Before this work, no structured human baseline existed on OSWorld. Rigorous latency comparisons were impossible.

### 4. Implications for practitioners — and who loses

**For agent-building teams**: the reflective loop architecture (plan → act → reflect → re-judge) is the primary culprit. Reducing the number of LLM calls per task — through more direct policies, aggressive caching, or smaller models for judging steps — is now a quantifiable research direction.

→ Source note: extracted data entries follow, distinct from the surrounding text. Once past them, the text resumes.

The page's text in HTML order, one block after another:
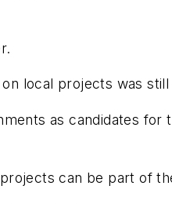
local projects was
as candidates
can be part of
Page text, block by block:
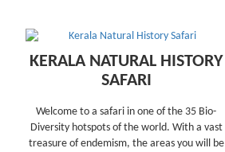
KERALA NATURAL HISTORY
SAFARI
Welcome to a safari in one of the 35 Bio-
Diversity hotspots of the world. With a vast
treasure of endemism, the areas you will be
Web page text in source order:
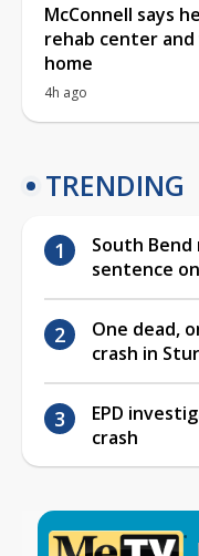
McConnell says
rehab center
home
4h ago
TRENDING
South Bend
sentence
One dead,
crash in
EPD
crash
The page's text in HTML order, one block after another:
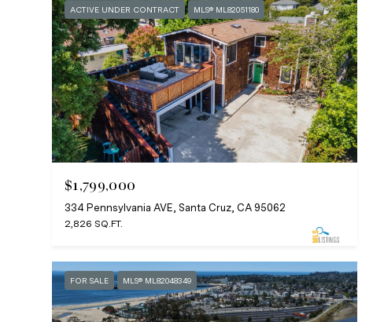
ACTIVE UNDER CONTRACT MLS® ML82051180
$1,799,000
334 Pennsylvania AVE, Santa Cruz, CA 95062
2,826 SQ.FT.
FOR SALE MLS® ML82048349
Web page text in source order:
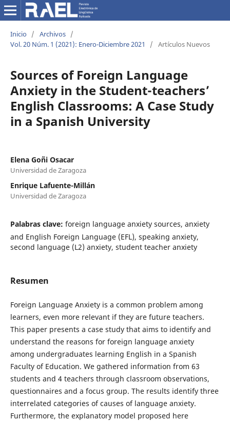
Inicio / Archivos /
Vol. 20 Núm. 1 (2021): Enero-Diciembre 2021
/ Artículos Nuevos
Sources of Foreign Language
Anxiety in the Student-teachers’
English Classrooms: A Case Study
in a Spanish University
Elena Goñi Osacar
Universidad de Zaragoza
Enrique Lafuente-Millán
Universidad de Zaragoza
Palabras clave: foreign language anxiety sources, anxiety
and English Foreign Language (EFL), speaking anxiety,
second language (L2) anxiety, student teacher anxiety
Resumen
Foreign Language Anxiety is a common problem among
learners, even more relevant if they are future teachers.
This paper presents a case study that aims to identify and
understand the reasons for foreign language anxiety
among undergraduates learning English in a Spanish
Faculty of Education. We gathered information from 63
students and 4 teachers through classroom observations,
questionnaires and a focus group. The results identify three
interrelated categories of causes of language anxiety.
Furthermore, the explanatory model proposed here

**For model providers**: computer-use agents are a regime where per-token latency and long-context cost directly degrade user experience. Models optimized for batch throughput are poorly suited to this interactive setting.

**Direct losers**: systems that maximized OSWorld scores by stacking reflection and verification passes. An agent with 70% success but 4× too many steps is not production-deployable. Success rate alone was an incomplete compass — teams that over-optimized on it will need to rearchitect.

**Potential winners**: approaches that favor short, deterministic trajectories — agents trained by imitation on short human trajectories, or architectures without explicit reflection loops. OSWorld-Human now provides exactly the training data needed for this kind of approach.

The core signal: optimizing solely for benchmark success rate without latency constraints produces unusable systems. OSWorld-Human imposes a dual constraint — do it right *and* do it fast — which finally matches what real-world deployment actually requires.